Il s'agit aujourd’hui de promouvoir une culture syndicale où la production artisanale de semences soit bien plus qu’une activité résiduelle, un marché de niche pour une élite gastronomique, soucieuse de son bien être. Dans la relation qu’elle entretient aux autres espèces vivantes en plein champ, la production artisanale de semences s’adresse à l’ensemble du monde du travail dans l'évolution des modes de production et d’organisation du travail qui relie la pensée et l’action, la main, le corps et la tête. C’est bien un rapport à l’humanité et aux vivants qui est en jeu, et non pensé comme une activité refuge, rédemptrice, mais bien un moyen de se confronter et de comprendre la relation que l’on entretient avec le capitalisme et ses nouvelles formes aujourd’hui (capitalisme de surveillance et d’addiction) ou les rentes du techno-féodalisme (cf Yánis Varoufákis), et les idéologies réactionnaires qui les accompagnent.
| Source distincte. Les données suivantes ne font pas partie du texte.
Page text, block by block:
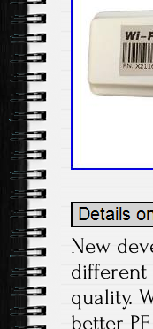
New
different
quality.
better
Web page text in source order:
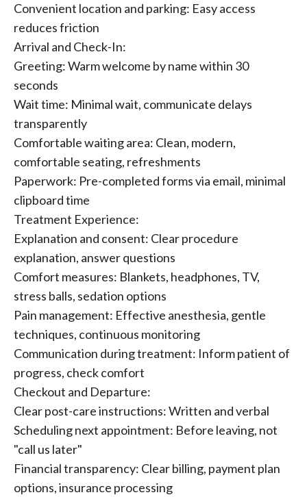
Convenient location and parking: Easy access
reduces friction
Arrival and Check-In:
Greeting: Warm welcome by name within 30
seconds
Wait time: Minimal wait, communicate delays
transparently
Comfortable waiting area: Clean, modern,
comfortable seating, refreshments
Paperwork: Pre-completed forms via email, minimal
clipboard time
Treatment Experience:
Explanation and consent: Clear procedure
explanation, answer questions
Comfort measures: Blankets, headphones, TV,
stress balls, sedation options
Pain management: Effective anesthesia, gentle
techniques, continuous monitoring
Communication during treatment: Inform patient of
progress, check comfort
Checkout and Departure:
Clear post-care instructions: Written and verbal
Scheduling next appointment: Before leaving, not
"call us later"
Financial transparency: Clear billing, payment plan
options, insurance processing
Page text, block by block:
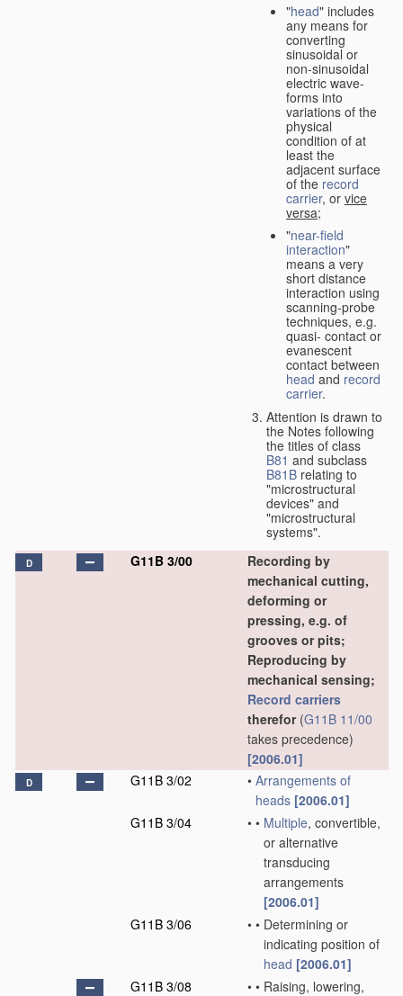
"head" includes
any means for
converting
sinusoidal or
non-sinusoidal
electric wave-
forms into
variations of the
physical
condition of at
least the
adjacent surface
of the record
carrier, or vice
versa;
"near-field
interaction"
means a very
short distance
interaction using
scanning-probe
techniques, e.g.
quasi- contact or
evanescent
contact between
head and record
carrier.
Attention is drawn to
the Notes following
the titles of class
B81 and subclass
B81B relating to
"microstructural
devices" and
"microstructural
systems".
D G11B 3/00
Recording by
mechanical cutting,
deforming or
pressing, e.g. of
grooves or pits;
Reproducing by
mechanical sensing;
Record carriers
therefor(G11B 11/00
takes precedence)
[2006.01]
D G11B 3/02 • Arrangements of
heads [2006.01]
G11B 3/04
• • Multiple, convertible,
or alternative
transducing
arrangements
[2006.01]
G11B 3/06
• • Determining or
indicating position of
head [2006.01]
G11B 3/08
• • Raising, lowering,
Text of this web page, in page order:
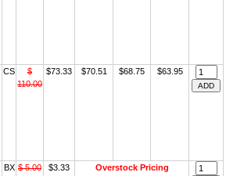
CS
$
110.00
$73.33 $70.51 $68.75 $63.95
BX $ 5.00 $3.33 Overstock Pricing
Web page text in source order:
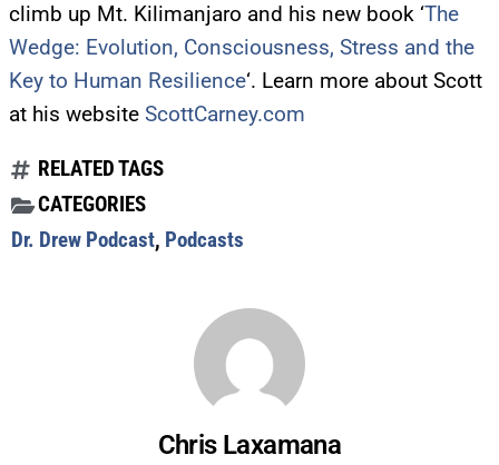
climb up Mt. Kilimanjaro and his new book ‘The
Wedge: Evolution, Consciousness, Stress and the
Key to Human Resilience‘. Learn more about Scott
at his website ScottCarney.com
RELATED TAGS
CATEGORIES
Dr. Drew Podcast, Podcasts
Chris Laxamana
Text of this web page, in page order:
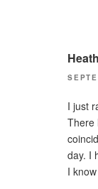
I just
There
day. I
I
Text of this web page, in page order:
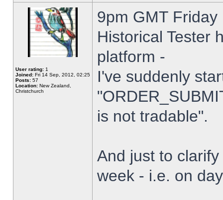
User rating: 1
Joined: Fri 14 Sep, 2012, 02:25
Posts: 57
Location: New Zealand,
Christchurch
9pm GMT
Historical Tester
platform -
I've suddenly
is not tradable".
And just to
week - i.e. on
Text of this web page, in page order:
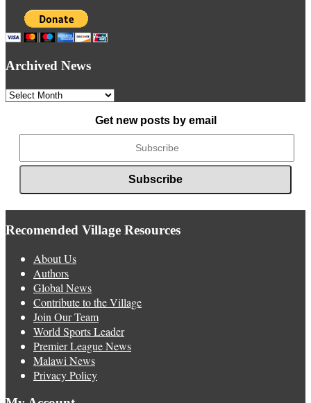
Archived News
Archived
Get new posts by email
Recomended Village Resources
About Us
Authors
Global News
Contribute to the Village
Join Our Team
World Sports Leader
Premier League News
Malawi News
Privacy Policy
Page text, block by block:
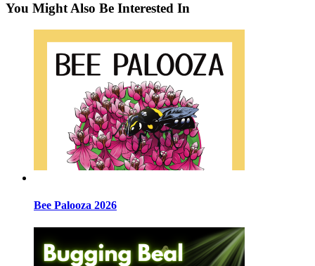
You Might Also Be Interested In
Bee Palooza 2026
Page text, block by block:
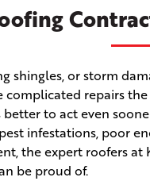
shingles, or storm
repairs
to act even
infestations, poor
the expert roofers
be proud of.
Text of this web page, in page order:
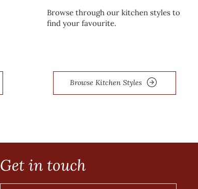
Browse through our kitchen styles to
find your favourite.
Browse Kitchen Styles
Get in touch
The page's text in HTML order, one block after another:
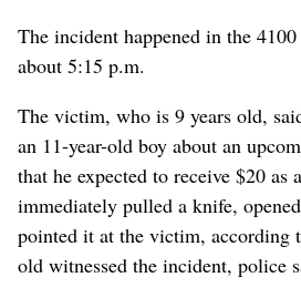
The incident happened in the
about 5:15 p.m.
The victim, who is 9 years old,
an 11-year-old boy about an
that he expected to receive $20
immediately pulled a knife,
pointed it at the victim, according
old witnessed the incident, police

L’engagement d’un·e artisan·ne semencièr·e est donc à la fois professionnel et politique : c’est donc un engagement collectif. Politique parce qu’il part du travail, de son approfondissement pour aiguiser son sens de l’observation dans sa manière à co-évoluer avec les vivants. Parce qu'il part de la revendication collective à faire respecter la « belle ouvrage » qu’il réalise pour conserver, améliorer et créer une variété. Politique parce qu’il remet en cause le régime de propriété des brevets sur les semences et les nouvelles technologies génomiques et le forçage génétique qui l’accompagne. Politique parce qu’il remet en cause le terme même « d’obtenteur » et de « paysan·ne·s multiplicateur·trice·s ». Politique, car il s’inscrit dans un mouvement plus vaste de post-croissance pour sortir de l’extractivisme et du productivisme.

Le 30 septembre 2024

 

Graines de Liberté – Hadoù ar Frankiz , Les Jardins des Thorains

 

1Syndicaliste, fondateur du mouvement des « Paysans travailleurs » ; déclara en 1973 au Larzac : « Nous sommes venus assister à un mariage. Celui des Lip et du Larzac, celui des ouvriers et des paysans. Jamais plus les paysans ne seront des Versaillais, jamais plus ils ne s’opposeront à ceux qui veulent changer la société."

 

2Taylorisme (de Frederick Winslow Taylor) désigne la forme d'organisation "scientifique" du travail par une séparation radicale entre ceux qui conçoivent et ceux qui produisent : l’ouvrier n’est pas là pour penser, mais pour exécuter des gestes calculés et répétitifs pour lui. Il est dépossédé de son expertise et du sens de son travail, du belle ouvrage. Il s'agit d'augmenter l’efficacité et la productivité des travailleurs en individualisant les tâches et en standardisant les méthodes de travail.